Understanding insertion loss and loss budgets: Make or break an ICT career Digital Transformation and Industrial IoT age Part 3 of 3

June 19, 2019 / General, 101 learning, Installation and testing, Industrial Networks, Best Practices

Expert Profile: Vangie Michenzi, Senior Fiber Optic Project Manager, Advanced Communication Technology Services

Part 3 of a three-part series

In this day and age, with everyone preparing for the future of 5G, the internet of things, and industrial automation, if you’re a contractor or technician you better know and understand loss budgets!

That’s the sage advice Vangie Michenzi shared in the last post of her Fluke Networks Expert Profile. Knowing all there is to know about insertion loss and loss budgets is what Vangie credits for making her one of the most in-demand troubleshooters in the West.
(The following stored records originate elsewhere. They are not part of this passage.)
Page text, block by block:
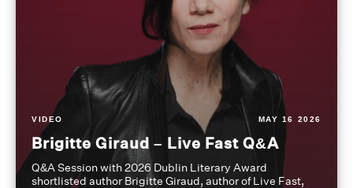
VIDEO MAY 16 2026
Brigitte Giraud – Live Fast Q&A
Q&A Session with 2026 Dublin Literary Award
shortlisted author Brigitte Giraud, author of Live Fast,
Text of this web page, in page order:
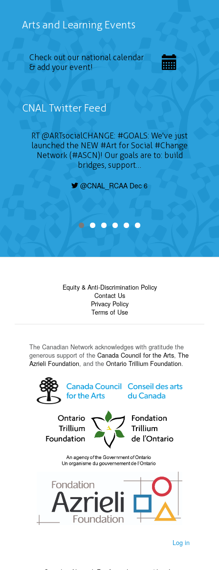
Arts and Learning Events
Check out our national calendar
& add your event!
CNAL Twitter Feed
RT@ARTsocialCHANGE: #GOALS: We've just
launched the NEW #Art for Social #Change
Network (#ASCN)! Our goals are to: build
bridges, support…
@CNAL_RCAA Dec 6
Equity & Anti-Discrimination Policy
Contact Us
Privacy Policy
Terms of Use
The Canadian Network acknowledges with gratitude the
generous support of the Canada Council for the Arts, The
Azrieli Foundation, and the Ontario Trillium Foundation.
Log in
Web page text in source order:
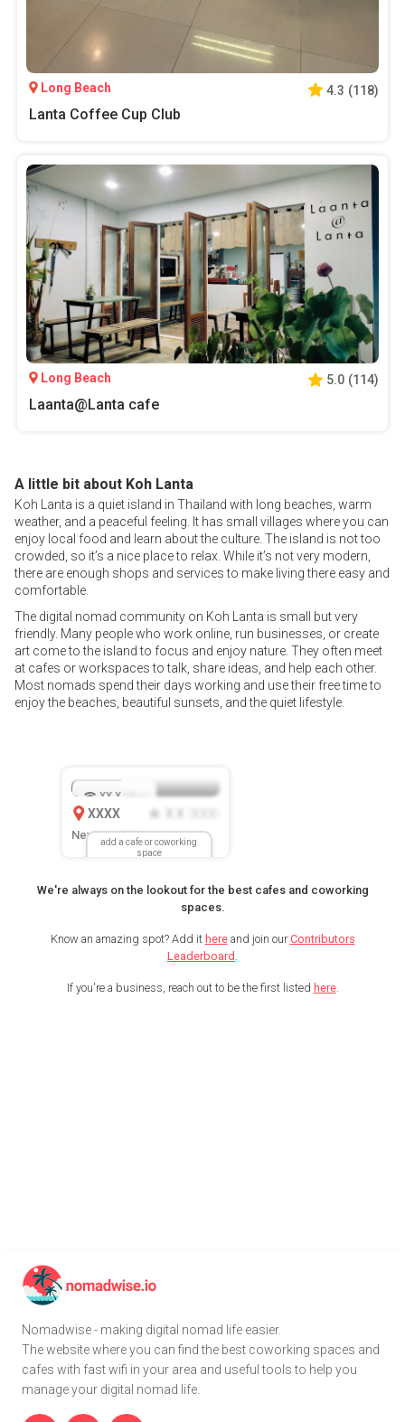
Long Beach 4.3 (118)
Lanta Coffee Cup Club
Long Beach 5.0 (114)
Laanta@Lanta cafe
A little bit about Koh Lanta
Koh Lanta is a quiet island in Thailand with long beaches, warm
weather, and a peaceful feeling. It has small villages where you can
enjoy local food and learn about the culture. The island is not too
crowded, so it’s a nice place to relax. While it’s not very modern,
there are enough shops and services to make living there easy and
comfortable.
The digital nomad community on Koh Lanta is small but very
friendly. Many people who work online, run businesses, or create
art come to the island to focus and enjoy nature. They often meet
at cafes or workspaces to talk, share ideas, and help each other.
Most nomads spend their days working and use their free time to
enjoy the beaches, beautiful sunsets, and the quiet lifestyle.
add a cafe or coworking
space
XX.X
XXXX X.X
New Location
We're always on the lookout for the best cafes and coworking
spaces.
Know an amazing spot? Add it hereand join ourContributors
Leaderboard .
If you're a business, reach out to be the first listed here.
Nomadwise - making digital nomad life easier.
The website where you can find the best coworking spaces and
cafes with fast wifi in your area and useful tools to help you
manage your digital nomad life.
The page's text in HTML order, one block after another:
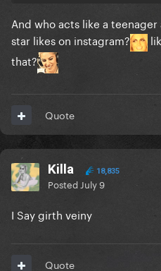
And who acts like a
star likes on instagram?
that?
Quote
Killa 18,835
Posted July 9
I Say girth veiny
Quote
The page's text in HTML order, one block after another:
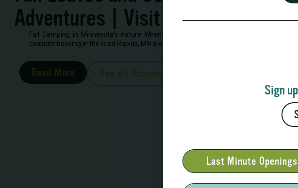
Adventures | Visit Grand Rapids
Fall Camping in Minnesota’s nature When looking to book your fall leaves and cool
consider booking in the Grad Rapids, MN area. There are several places to...
See all Stories
Sign
Last Minute Openings
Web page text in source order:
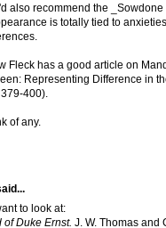
also recommend the
is totally tied to
Fleck has a good article on
Representing Difference in
400).
of any.
to look at:
of Duke Ernst. J. W. Thomas and
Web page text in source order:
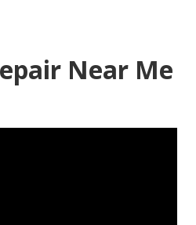
Near Me
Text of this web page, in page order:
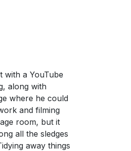
with a YouTube
along with
where he could
and filming
room, but it
all the sledges
away things
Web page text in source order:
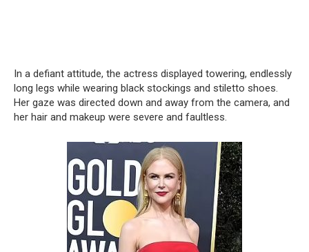
In a defiant attitude, the actress displayed towering, endlessly
long legs while wearing black stockings and stiletto shoes.
Her gaze was directed down and away from the camera, and
her hair and makeup were severe and faultless.
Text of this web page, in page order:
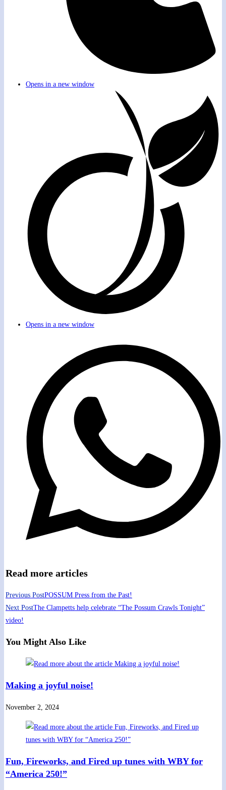
Opens in a new window
Opens in a new window
Read more articles
Previous PostPOSSUM Press from the Past!
Next PostThe Clampetts help celebrate “The Possum Crawls Tonight”
video!
You Might Also Like
Making a joyful noise!
November 2, 2024
Fun, Fireworks, and Fired up tunes with WBY for
“America 250!”
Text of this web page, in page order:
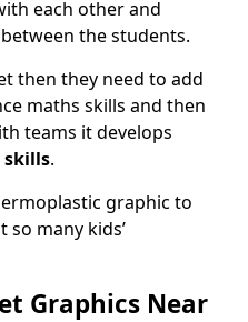
each other and
the students.
then they need to add
maths skills and then
teams it develops
.
graphic to
many kids’
Graphics Near
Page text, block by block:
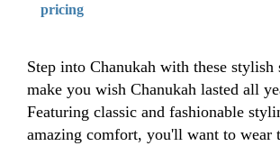
pricing
Step into Chanukah with these
make you wish Chanukah lasted all
Featuring classic and fashionable
amazing comfort, you'll want to wear
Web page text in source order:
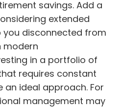
savings. Add a
extended
disconnected from
modern
in a portfolio of
requires constant
ideal approach. For
management may
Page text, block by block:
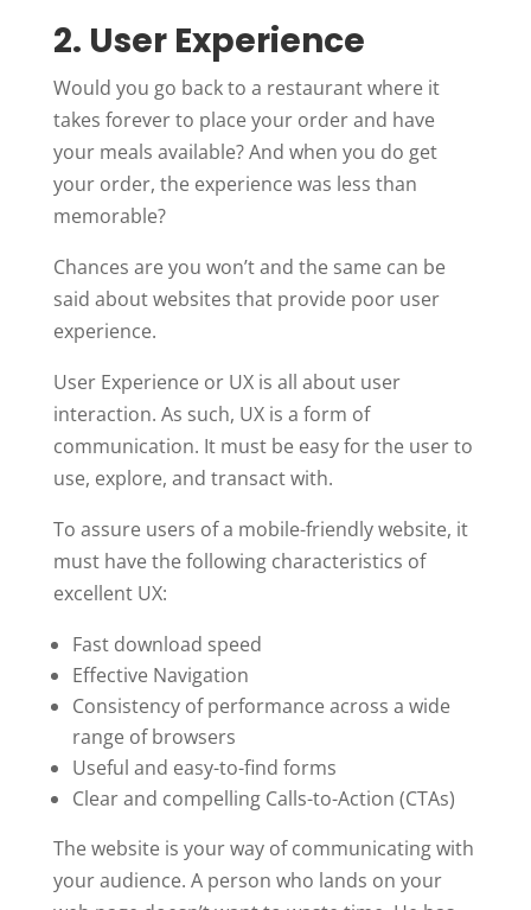
2. User Experience
Would you go back to a restaurant where it
takes forever to place your order and have
your meals available? And when you do get
your order, the experience was less than
memorable?
Chances are you won’t and the same can be
said about websites that provide poor user
experience.
User Experience or UX is all about user
interaction. As such, UX is a form of
communication. It must be easy for the user to
use, explore, and transact with.
To assure users of a mobile-friendly website, it
must have the following characteristics of
excellent UX:
Fast download speed
Effective Navigation
Consistency of performance across a wide
range of browsers
Useful and easy-to-find forms
Clear and compelling Calls-to-Action (CTAs)
The website is your way of communicating with
your audience. A person who lands on your
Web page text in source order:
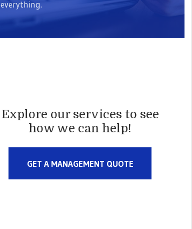
everything.
Explore our services to see
how we can help!
GET A MANAGEMENT QUOTE
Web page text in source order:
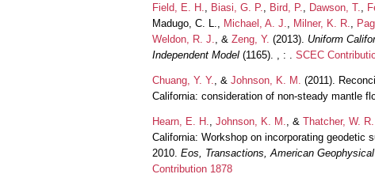
Field, E. H. Biasi, G. P. Bird, P. Dawson, T.
Madugo, C. L.,
Michael, A. J. Milner, K. R.
Weldon, R. J.
, & Zeng, Y. (2013). Uniform
Independent Model (1165). , : . SCEC
Chuang, Y. Y. , & Johnson, K. M.
(2011).
California: consideration of non-steady mantle
Hearn, E. H. Johnson, K. M. , & Thatcher, W. R.
California: Workshop on incorporating geodetic
2010. Eos, Transactions, American
Contribution 1878
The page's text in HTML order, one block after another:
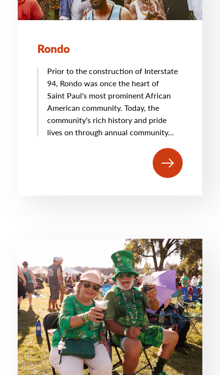
Rondo
Prior to the construction of Interstate
94, Rondo was once the heart of
Saint Paul's most prominent African
American community. Today, the
community's rich history and pride
lives on through annual community…
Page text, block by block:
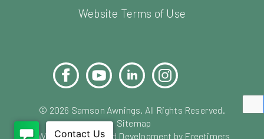
Website Terms of Use
FacebookYouTubeLinkedInInstagram
© 2026 Samson Awnings. All Rights Reserved.
Sitemap
Website Design and Development by Freetimers
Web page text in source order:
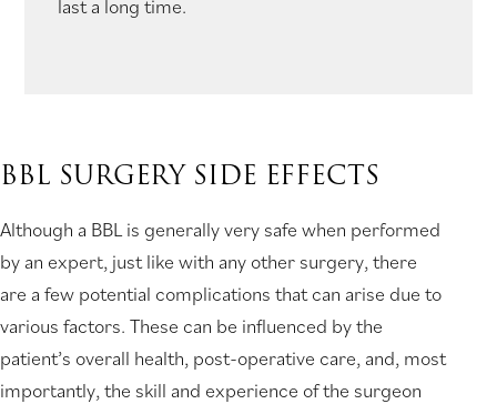
last a long time.
BBL SURGERY SIDE EFFECTS
Although a BBL is generally very safe when performed
by an expert, just like with any other surgery, there
are a few potential complications that can arise due to
various factors. These can be influenced by the
patient’s overall health, post-operative care, and, most
importantly, the skill and experience of the surgeon
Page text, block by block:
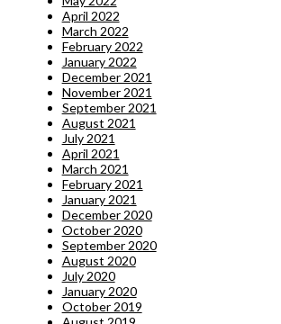
April 2022
March 2022
February 2022
January 2022
December 2021
November 2021
September 2021
August 2021
July 2021
April 2021
March 2021
February 2021
January 2021
December 2020
October 2020
September 2020
August 2020
July 2020
January 2020
October 2019
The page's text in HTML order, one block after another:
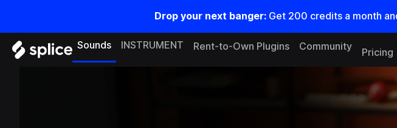
Drop your next banger: Get 200 credits a month
Sounds INSTRUMENT Rent-to-Own Plugins Community
Pricing

Understanding loss is the most important part of Vangie’s job and sets her apart from competitors - who often hire her and Advanced Communication Technology Services to find and fix all manner of fiber issues and problems.

In Vangie’s point of view, understanding “loss” and how loss budgets work hand-in-hand with transmission equipment is the skill and knowledge that will set a “great” ICT contractor and technician apart from “good” ones.

Understanding loss budgets will be THE most important part of an ICT technician’s job

Understanding loss means you can design networks properly, identify the good and bad in the network design, and then solve problems more easily.

“We are starting to see loss budgets get tighter and reflectance standards actually being enforced because speeds are going higher,” Vangie shared. “Understanding how loss and reflectance work and how to work with a loss budget helps you to look and identify the good and bad in the networks design.”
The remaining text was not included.